# [WHAT YOU SHOULD DO]
Report each line from the records where the string "honor" turns up.

(Data entries)
▼

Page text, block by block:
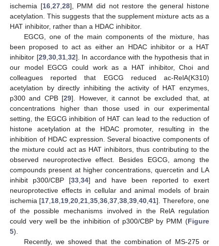
ischemia [16, 27, 28], PMM did not restore the general histone
acetylation. This suggests that the supplement mixture acts as a
HAT inhibitor, rather than a HDAC inhibitor.
EGCG, one of the main components of the mixture, has
been proposed to act as either an HDAC inhibitor or a HAT
inhibitor [29, 30, 31, 32]. In accordance with the hypothesis that in
our model EGCG could work as a HAT inhibitor, Choi and
colleagues reported that EGCG reduced ac-RelA(K310)
acetylation by directly inhibiting the activity of HAT enzymes,
p300 and CPB [29]. However, it cannot be excluded that, at
concentrations higher than those used in our experimental
setting, the EGCG inhibition of HAT can lead to the reduction of
histone acetylation at the HDAC promoter, resulting in the
inhibition of HDAC expression. Several bioactive components of
the mixture could act as HAT inhibitors, thus contributing to the
observed neuroprotective effect. Besides EGCG, among the
compounds present at higher concentrations, quercetin and LA
inhibit p300/CBP [33, 34] and have been reported to exert
neuroprotective effects in cellular and animal models of brain
ischemia [17 18 19 ,20 ,21 ,35 ,36 ,37 ,38 ,39 ,40 ,41]. Therefore, one
of the possible mechanisms involved in the RelA regulation
could very well be the inhibition of p300/CBP by PMM (Figure
5).
Recently, we showed that the combination of MS-275 or
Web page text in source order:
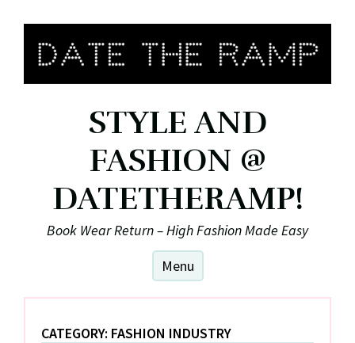
content
STYLE AND
FASHION @
DATETHERAMP!
Book Wear Return – High Fashion Made Easy
Menu
CATEGORY: FASHION INDUSTRY
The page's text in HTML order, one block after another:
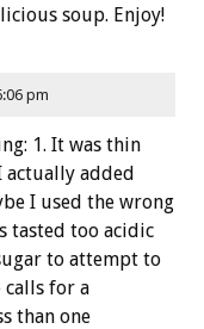
soup. Enjoy!
pm
1. It was thin
actually added
I used the wrong
tasted too acidic
to attempt to
calls for a
than one
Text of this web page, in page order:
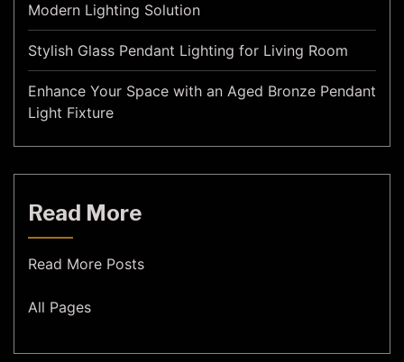
Modern Lighting Solution
Stylish Glass Pendant Lighting for Living Room
Enhance Your Space with an Aged Bronze Pendant
Light Fixture
Read More
Read More Posts
All Pages
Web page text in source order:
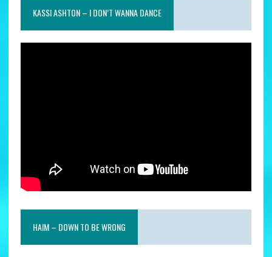
KASSI ASHTON – I DON’T WANNA DANCE
HAIM – DOWN TO BE WRONG
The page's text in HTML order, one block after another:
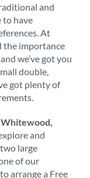
and
to have
At
the importance
we’ve got you
double,
got plenty of
and
large
of our
arrange a Free
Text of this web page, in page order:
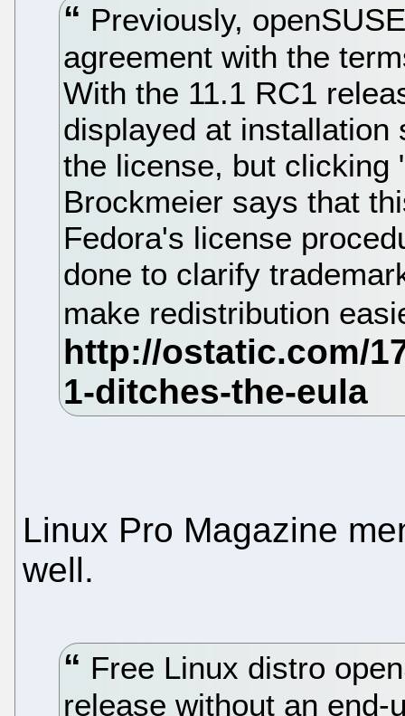
Previously,
agreement with the
With the 11.1 RC1
displayed at installation
the license, but clicking
Brockmeier says that
Fedora's license
done to clarify
make redistribution
Linux Pro Magazine
well.
Free Linux distro
release without an end-
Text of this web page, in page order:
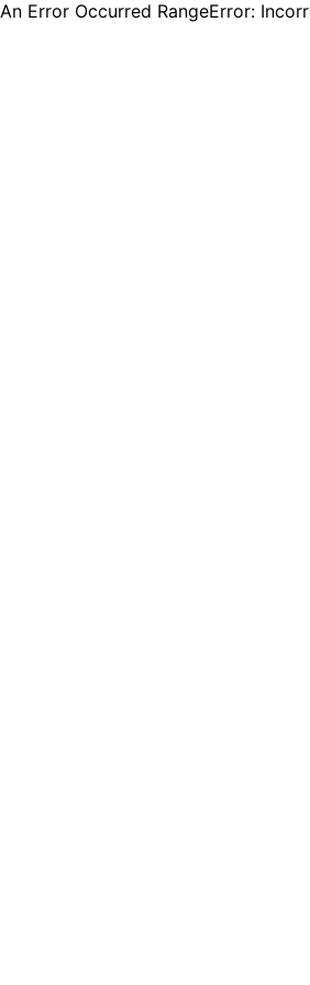
An Error Occurred RangeError:
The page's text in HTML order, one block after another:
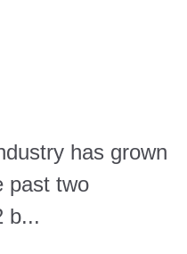
has grown
past two
b...
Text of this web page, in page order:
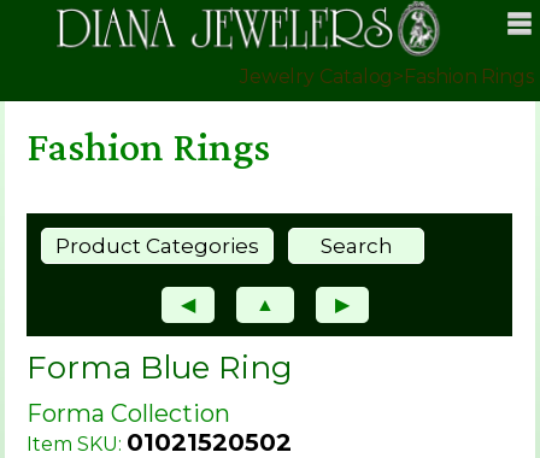
Jewelry Catalog>Fashion Rings
Fashion Rings
Product Categories Search
◀ ▲ ▶
Forma Blue Ring
Forma Collection
Item SKU: 01021520502
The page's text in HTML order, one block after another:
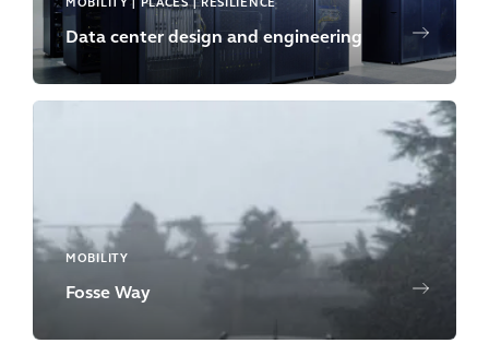
MOBILITY | PLACES | RESILIENCE
Data center design and engineering
MOBILITY
Fosse Way
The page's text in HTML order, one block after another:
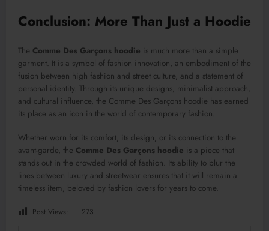
Conclusion: More Than Just a Hoodie
The Comme Des Garçons hoodie is much more than a simple
garment. It is a symbol of fashion innovation, an embodiment of the
fusion between high fashion and street culture, and a statement of
personal identity. Through its unique designs, minimalist approach,
and cultural influence, the Comme Des Garçons hoodie has earned
its place as an icon in the world of contemporary fashion.
Whether worn for its comfort, its design, or its connection to the
avant-garde, the Comme Des Garçons hoodie is a piece that
stands out in the crowded world of fashion. Its ability to blur the
lines between luxury and streetwear ensures that it will remain a
timeless item, beloved by fashion lovers for years to come.
Post Views: 273
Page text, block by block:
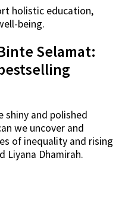
holistic education,
being.
Selamat:
shiny and polished
we uncover and
of inequality and rising
Liyana Dhamirah.
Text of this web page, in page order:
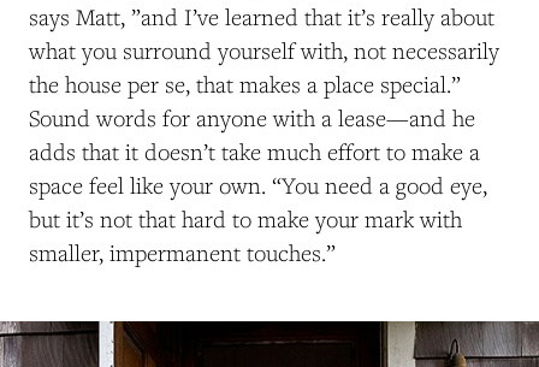
says Matt, ”and I’ve learned that it’s really about
what you surround yourself with, not necessarily
the house per se, that makes a place special.”
Sound words for anyone with a lease—and he
adds that it doesn’t take much effort to make a
space feel like your own. “You need a good eye,
but it’s not that hard to make your mark with
smaller, impermanent touches.”
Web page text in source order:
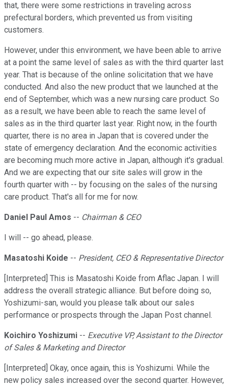
that, there were some restrictions in traveling across
prefectural borders, which prevented us from visiting
customers.
However, under this environment, we have been able to arrive
at a point the same level of sales as with the third quarter last
year. That is because of the online solicitation that we have
conducted. And also the new product that we launched at the
end of September, which was a new nursing care product. So
as a result, we have been able to reach the same level of
sales as in the third quarter last year. Right now, in the fourth
quarter, there is no area in Japan that is covered under the
state of emergency declaration. And the economic activities
are becoming much more active in Japan, although it's gradual.
And we are expecting that our site sales will grow in the
fourth quarter with -- by focusing on the sales of the nursing
care product. That's all for me for now.
Daniel Paul Amos -- Chairman & CEO
I will -- go ahead, please.
Masatoshi Koide -- President, CEO & Representative Director
[Interpreted] This is Masatoshi Koide from Aflac Japan. I will
address the overall strategic alliance. But before doing so,
Yoshizumi-san, would you please talk about our sales
performance or prospects through the Japan Post channel.
Koichiro Yoshizumi -- Executive VP, Assistant to the Director
of Sales & Marketing and Director
[Interpreted] Okay, once again, this is Yoshizumi. While the
new policy sales increased over the second quarter. However,
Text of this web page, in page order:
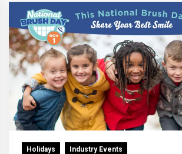
Holidays Industry Events
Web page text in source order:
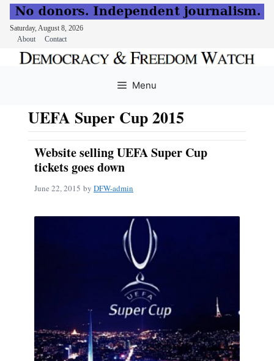
Saturday, August 8, 2026
About
Contact
Menu
UEFA Super Cup 2015
Website selling UEFA Super Cup
tickets goes down
June 22, 2015 by DFW-admin
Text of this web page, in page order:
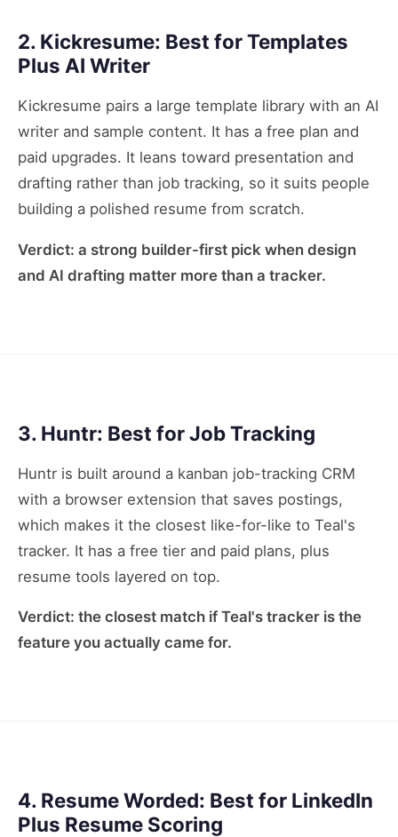
2. Kickresume: Best for Templates
Plus AI Writer
Kickresume pairs a large template library with an AI
writer and sample content. It has a free plan and
paid upgrades. It leans toward presentation and
drafting rather than job tracking, so it suits people
building a polished resume from scratch.
Verdict: a strong builder-first pick when design
and AI drafting matter more than a tracker.
3. Huntr: Best for Job Tracking
Huntr is built around a kanban job-tracking CRM
with a browser extension that saves postings,
which makes it the closest like-for-like to Teal's
tracker. It has a free tier and paid plans, plus
resume tools layered on top.
Verdict: the closest match if Teal's tracker is the
feature you actually came for.
4. Resume Worded: Best for LinkedIn
Plus Resume Scoring
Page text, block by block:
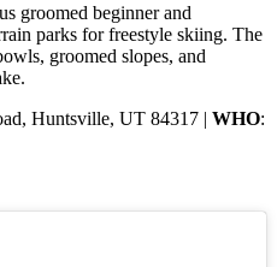
groomed beginner and
parks for freestyle skiing. The
groomed slopes, and
Huntsville, UT 84317 | WHO:
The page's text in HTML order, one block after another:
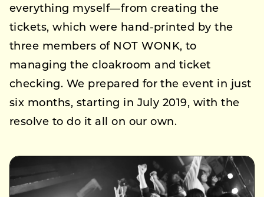
everything myself—from creating the
tickets, which were hand-printed by the
three members of NOT WONK, to
managing the cloakroom and ticket
checking. We prepared for the event in just
six months, starting in July 2019, with the
resolve to do it all on our own.
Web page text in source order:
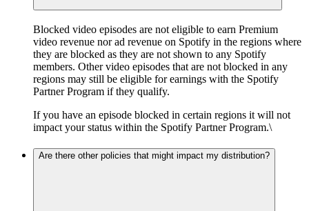
Blocked video episodes are not eligible to earn Premium
video revenue nor ad revenue on Spotify in the regions where
they are blocked as they are not shown to any Spotify
members. Other video episodes that are not blocked in any
regions may still be eligible for earnings with the Spotify
Partner Program if they qualify.
If you have an episode blocked in certain regions it will not
impact your status within the Spotify Partner Program.\
Are there other policies that might impact my distribution?
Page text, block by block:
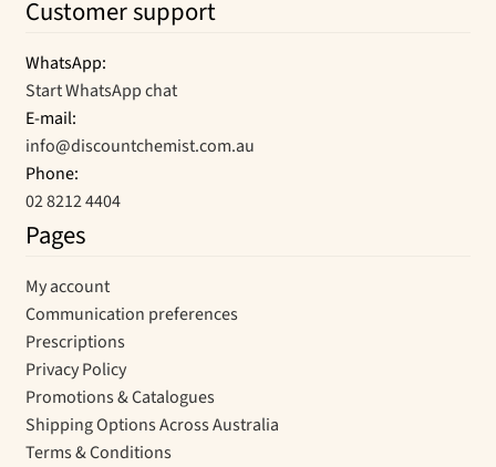
Customer support
WhatsApp:
Start WhatsApp chat
E-mail:
info@discountchemist.com.au
Phone:
02 8212 4404
Pages
My account
Communication preferences
Prescriptions
Privacy Policy
Promotions & Catalogues
Shipping Options Across Australia
Terms & Conditions
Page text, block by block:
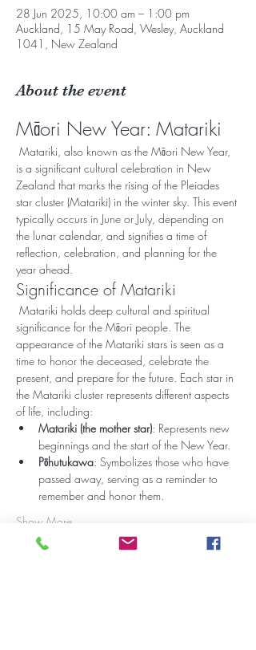
28 Jun 2025, 10:00 am – 1:00 pm
Auckland, 15 May Road, Wesley, Auckland
1041, New Zealand
About the event
Māori New Year: Matariki
is a significant cultural celebration in New
Zealand that marks the rising of the Pleiades
star cluster (Matariki) in the winter sky. This event
typically occurs in June or July, depending on
the lunar calendar, and signifies a time of
reflection, celebration, and planning for the
year ahead.
Significance of Matariki
significance for the Māori people. The
appearance of the Matariki stars is seen as a
time to honor the deceased, celebrate the
present, and prepare for the future. Each star in
the Matariki cluster represents different aspects
of life, including:
Matariki (the mother star): Represents new
beginnings and the start of the New Year.
Pōhutukawa: Symbolizes those who have
passed away, serving as a reminder to
remember and honor them.
Show More
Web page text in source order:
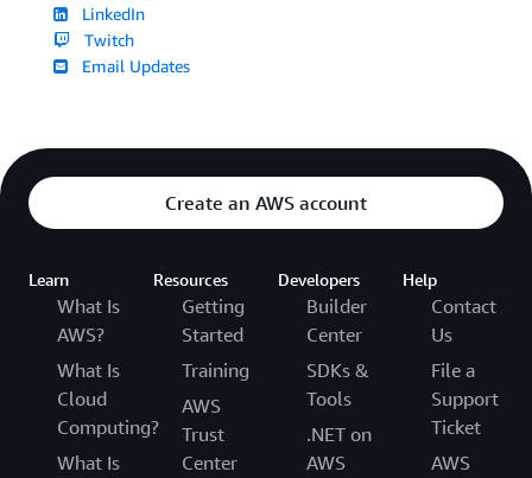
LinkedIn
Twitch
Email Updates
Create an AWS account
Learn
What Is
AWS?
What Is
Cloud
Computing?
What Is
Resources
Getting
Started
Training
AWS
Trust
Center
Developers
Builder
Center
SDKs &
Tools
.NET on
AWS
Help
Contact
Us
File a
Support
Ticket
AWS
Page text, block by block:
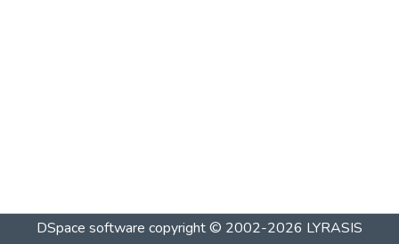
DSpace software copyright © 2002-2026 LYRASIS
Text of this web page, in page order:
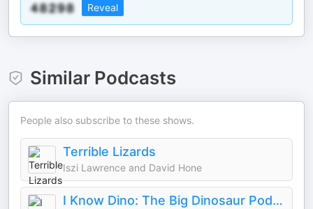
Reveal
Similar Podcasts
People also subscribe to these shows.
Terrible Lizards
Iszi Lawrence and David Hone
I Know Dino: The Big Dinosaur Podcast
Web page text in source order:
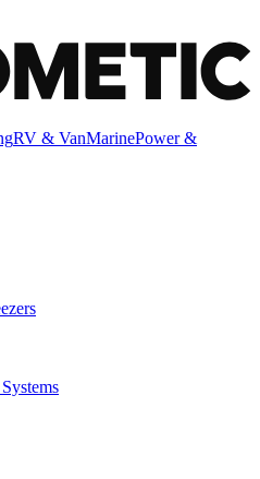
RV & VanMarinePower &
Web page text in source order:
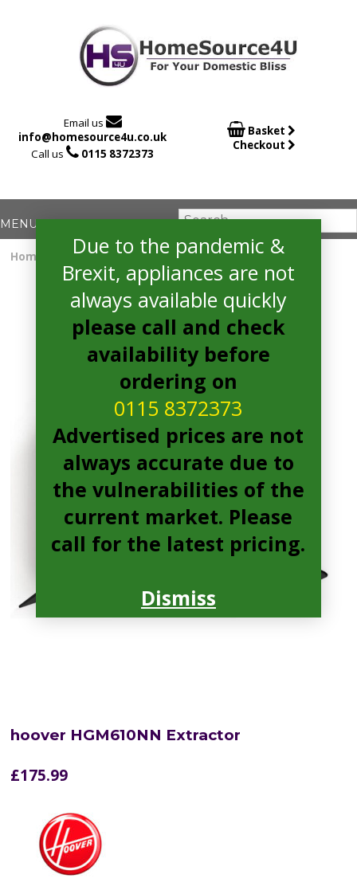
Email us 
info@homesource4u.co.uk
Call us  0115 8372373
 Basket
Checkout
Home extractor/ hoover HGM610NN Extractor
hoover HGM610NN Extractor
£175.99
Due to the pandemic &
Brexit, appliances are not
always available quickly
please call and check
availability before
ordering on
0115 8372373
Advertised prices are not
always accurate due to
the vulnerabilities of the
current market. Please
call for the latest pricing.
Dismiss
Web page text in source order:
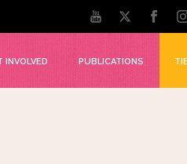
INVOLVED PUBLICATIONS
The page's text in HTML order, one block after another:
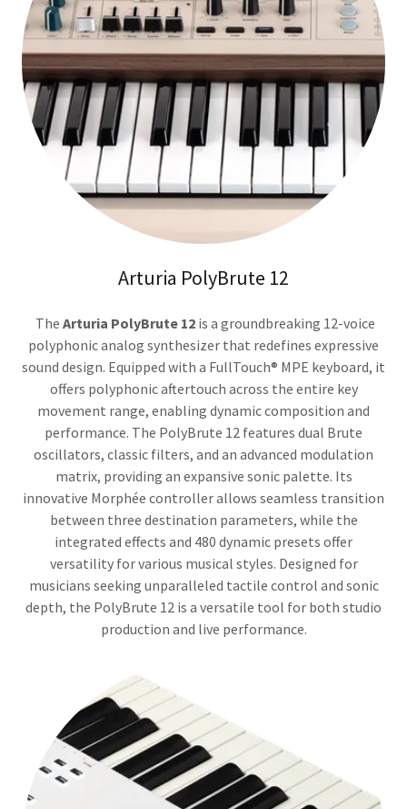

▲

# [ANSWER FOR THE TASK]
time to honor the deceased, celebrate the
remember and honor them.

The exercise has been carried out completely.